Waight Michael C, Prakosa Adityo, Li Anthony C, Bunce Nick, Marciniak Anna, Trayanova Natalia A, Saba Magdi M
City St. George's, University of London, UK (M.C.W., A.C.L., M.M.S.).
Alliance for Cardiovascular Diagnostic and Treatment Innovation, Johns Hopkins University, Baltimore, MD (M.C.W., A.P., N.A.T.).
Circulation. 2025 Feb 25;151(8):521-533. doi: 10.1161/CIRCULATIONAHA.124.070526. Epub 2025 Jan 6.
Current outcomes from catheter ablation for scar-dependent ventricular tachycardia (VT) are limited by high recurrence rates and long procedure durations. Personalized heart digital twin technology presents a noninvasive method of predicting critical substrate in VT, and its integration into clinical VT ablation offers a promising solution. The accuracy of the predictions of digital twins to detect invasive substrate abnormalities is unknown. We present the first prospective analysis of digital twin technology in predicting critical substrate abnormalities in VT.
Heart digital twin models were created from 18 patients with scar-dependent VT undergoing catheter ablation. Contrast-enhanced cardiac magnetic resonance images were used to reconstruct finite-element meshes, onto which regional electrophysiological properties were applied. Rapid-pacing protocols were used to induce VTs and to define the VT circuits. Predicted optimum ablation sites to terminate all VTs in the models were identified. Invasive substrate mapping was performed, and the digital twins were merged with the electroanatomical map. Electrogram abnormalities and regions of conduction slowing were compared between digital twin-predicted sites and nonpredicted areas.
Electrogram abnormalities were significantly more frequent in digital twin-predicted sites compared with nonpredicted sites (468/1029 [45.5%] versus 519/1611 [32.2%]; <0.001). Electrogram duration was longer at predicted sites compared with nonpredicted sites (82.0±25.9 milliseconds versus 69.7±22.3 milliseconds; <0.001). Digital twins correctly identified 21 of 26 (80.8%) deceleration zones seen on isochronal late activation mapping.

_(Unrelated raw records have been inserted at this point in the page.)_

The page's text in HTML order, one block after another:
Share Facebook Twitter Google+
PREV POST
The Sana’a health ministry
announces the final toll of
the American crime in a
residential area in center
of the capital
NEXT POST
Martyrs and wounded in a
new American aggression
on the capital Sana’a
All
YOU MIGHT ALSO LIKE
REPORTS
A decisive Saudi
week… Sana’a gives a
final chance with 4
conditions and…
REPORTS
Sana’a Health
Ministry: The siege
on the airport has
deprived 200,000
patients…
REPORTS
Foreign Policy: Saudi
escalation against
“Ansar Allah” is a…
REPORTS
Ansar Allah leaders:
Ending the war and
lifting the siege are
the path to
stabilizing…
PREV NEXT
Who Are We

Digital twin-predicted sites display a higher prevalence of abnormal and prolonged electrograms compared with nonpredicted sites and accurately identify regions of conduction slowing. Digital twin technology may help improve substrate-based VT ablation.

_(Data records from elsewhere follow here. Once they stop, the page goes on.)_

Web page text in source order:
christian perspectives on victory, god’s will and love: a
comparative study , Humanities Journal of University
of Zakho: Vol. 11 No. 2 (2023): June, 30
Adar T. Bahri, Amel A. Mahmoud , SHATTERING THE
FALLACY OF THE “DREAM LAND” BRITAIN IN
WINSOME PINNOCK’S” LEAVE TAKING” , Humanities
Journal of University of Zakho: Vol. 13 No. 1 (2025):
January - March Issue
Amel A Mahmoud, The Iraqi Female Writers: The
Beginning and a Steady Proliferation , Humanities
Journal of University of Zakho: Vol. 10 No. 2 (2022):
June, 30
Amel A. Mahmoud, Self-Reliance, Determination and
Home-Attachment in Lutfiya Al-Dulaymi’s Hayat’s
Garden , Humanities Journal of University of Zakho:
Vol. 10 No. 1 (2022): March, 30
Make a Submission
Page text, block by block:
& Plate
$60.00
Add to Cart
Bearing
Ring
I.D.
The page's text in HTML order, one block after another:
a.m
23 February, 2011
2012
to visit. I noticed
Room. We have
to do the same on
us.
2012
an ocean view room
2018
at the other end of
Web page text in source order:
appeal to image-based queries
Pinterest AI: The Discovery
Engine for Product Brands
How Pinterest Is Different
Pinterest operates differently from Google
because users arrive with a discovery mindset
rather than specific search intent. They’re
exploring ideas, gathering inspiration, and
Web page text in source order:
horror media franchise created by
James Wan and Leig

URL: https://www.clinicaltrials.gov; Unique identifier: NCT04632394.
目前,导管消融治疗瘢痕相关性室性心动过速(VT)的疗效受到高复发率和长手术时间的限制。个性化心脏数字孪生技术提供了一种预测VT关键基质的非侵入性方法,将其整合到临床VT消融中提供了一个有前景的解决方案。数字孪生预测检测侵入性基质异常的准确性尚不清楚。我们首次对数字孪生技术预测VT关键基质异常进行前瞻性分析。

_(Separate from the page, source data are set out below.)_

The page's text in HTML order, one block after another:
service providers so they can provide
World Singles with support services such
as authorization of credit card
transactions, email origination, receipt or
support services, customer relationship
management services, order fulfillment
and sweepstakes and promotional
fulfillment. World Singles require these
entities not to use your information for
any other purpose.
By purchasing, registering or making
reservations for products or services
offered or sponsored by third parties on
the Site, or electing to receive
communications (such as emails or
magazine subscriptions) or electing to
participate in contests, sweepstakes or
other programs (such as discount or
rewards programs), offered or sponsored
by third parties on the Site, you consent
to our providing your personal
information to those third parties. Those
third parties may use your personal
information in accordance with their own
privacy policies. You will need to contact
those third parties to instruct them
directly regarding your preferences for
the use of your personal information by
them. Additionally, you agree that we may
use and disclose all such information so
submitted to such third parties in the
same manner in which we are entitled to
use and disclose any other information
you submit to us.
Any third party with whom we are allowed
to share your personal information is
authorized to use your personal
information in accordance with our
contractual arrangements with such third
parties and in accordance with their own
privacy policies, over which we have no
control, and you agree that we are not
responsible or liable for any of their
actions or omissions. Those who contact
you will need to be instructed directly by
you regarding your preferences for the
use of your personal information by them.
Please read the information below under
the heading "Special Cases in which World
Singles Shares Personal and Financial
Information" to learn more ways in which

从18例接受导管消融的瘢痕相关性VT患者创建心脏数字孪生模型。使用对比增强心脏磁共振图像重建有限元网格,并在其上应用区域电生理特性。采用快速起搏方案诱发VT并定义VT环路。确定模型中预测的终止所有VT的最佳消融部位。进行侵入性基质标测,并将数字孪生与电解剖图合并。比较数字孪生预测部位和未预测区域之间的电图异常和传导减慢区域。
与未预测部位相比,数字孪生预测部位的电图异常明显更频繁(468/1029 [45.5%] 对519/1611 [32.2%];<0.001)。与未预测部位相比,预测部位的电图持续时间更长(82.0±25.9毫秒对69.7±22.3毫秒;<0.001)。数字孪生正确识别了等时晚期激活标测中所见的26个减速区中的21个(80.8%)。
与未预测部位相比,数字孪生预测部位显示出更高的异常和延长电图患病率,并准确识别传导减慢区域。数字孪生技术可能有助于改善基于基质的VT消融。